BEYOND THE NUMBERS
We released a brief analysis of the President’s corporate tax reform framework this morning. Here’s the opening:
The Administration has advanced a coherent framework for corporate tax reform that could lead to a more efficient corporate tax regime. The framework’s main weakness is that it seeks no deficit-reduction contribution from corporate tax reform, aiming only for revenue neutrality.
Given the nation’s serious long-term budget problems and the painful sacrifices that policymakers will have to impose to put the budget on a sustainable path, it is imperative that all parts of the budget be on the table. A key test of well-designed corporate tax reform, therefore, is that it contributes to long-term deficit reduction; the Administration’s framework falls short in this critical area. The framework also lacks detail on how to achieve its revenue-neutrality goal.
To its credit, the Administration’s framework addresses the other key tests of successful corporate tax reform. It would impose a minimum tax on the overseas profits of U.S.-based firms to correct the tax code’s tilt in favor of overseas investments and to reduce corporations’ incentives to shift domestic profits to tax havens. It calls for reducing the tax code’s bias toward debt financing of corporate investments and for achieving greater parity between the tax treatment of large businesses with different corporate structures. Finally, it calls for the elimination of certain industry-specific tax subsidies.
In analyzing this and other corporate tax reform proposals, we measure them against six tests outlined in our newly updated report. A well-designed corporate tax proposal should:
- Contribute to long-term deficit reduction. Corporate tax revenues are now at historical lows as a share of the economy (see graph), at a time when the nation faces deficits and debt that are expected to grow to unsustainable levels. Although the top statutory corporate tax rate is high, the average tax rate — that is, the share of profits that companies actually pay in taxes — is substantially lower because of the tax code’s many preferences (deductions, credits and other write-offs that corporations can take to reduce their taxes). Moreover, when measured as a share of the economy, U.S. corporate tax receipts are actually low compared to other developed countries. All parts of the budget and the tax code, including corporate taxes, should contribute to deficit reduction. Well-designed corporate tax reform can improve economic efficiency and help on the deficit-reduction front at the same time.
- Reduce the tax code’s bias toward overseas investments. U.S. multinationals pay much lower taxes on profits from their overseas investments than on profits from their domestic investments. That gives corporations a strong incentive to shift economic activity and income from the United States to other countries. Policymakers should address the features of the corporate tax code that allow so much business activity to escape taxation and that favor foreign investments over domestic ones.
- Improve economic efficiency by reducing special preferences. The corporate tax code taxes different kinds of corporate investments at very different rates. This “unlevel playing field” encourages businesses to choose among investments in substantial part based on their tax benefits, instead of making those decisions based entirely on investments’ real economic value. Policymakers should level the playing field through corporate tax reform.

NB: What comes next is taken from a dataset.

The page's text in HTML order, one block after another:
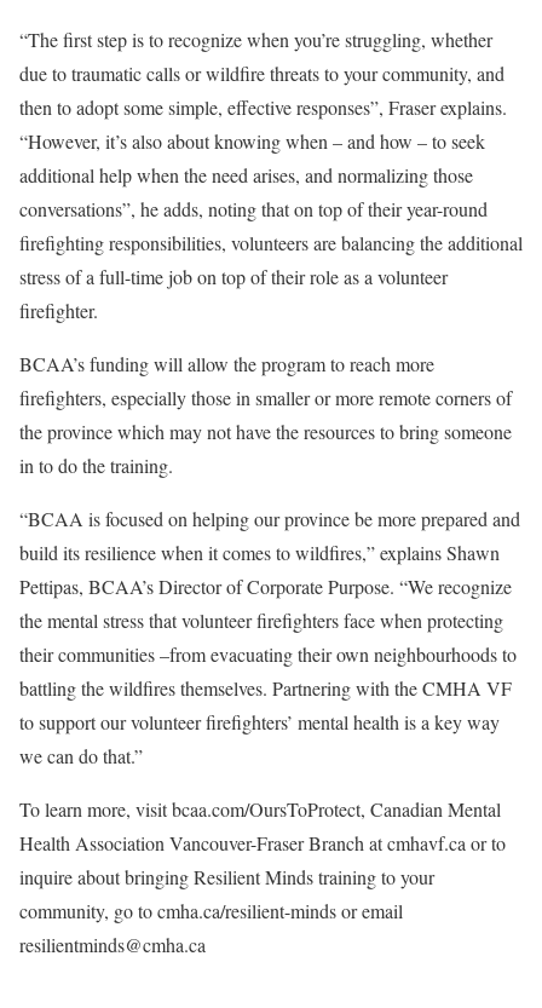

- Provide more neutral treatment of corporate and non-corporate businesses. Over time, various policy changes have made it easier for companies to enjoy the benefits of corporate status without being subject to the corporate income tax. Reform should reflect the guiding principle that firms engaging in similar activities and enjoying similar legal benefits should be taxed at similar rates.
- Reduce the tax code’s bias towards debt financing. The current corporate tax code encourages corporations to finance their investments with debt (e.g., by issuing bonds) rather than equity (e.g., by selling stock). This encourages corporations to rely excessively on debt, which, as the recent financial crisis demonstrated, poses risks for both the firms and the broader economy. The tax code should be more even-handed in treating these two types of financing.
- Take specific steps to discourage tax sheltering. If policymakers lower the statutory corporate tax rate to well below the top individual tax rate, they should also establish safeguards to prevent high-income individuals from sheltering their income in corporations in order to pay taxes at a lower rate.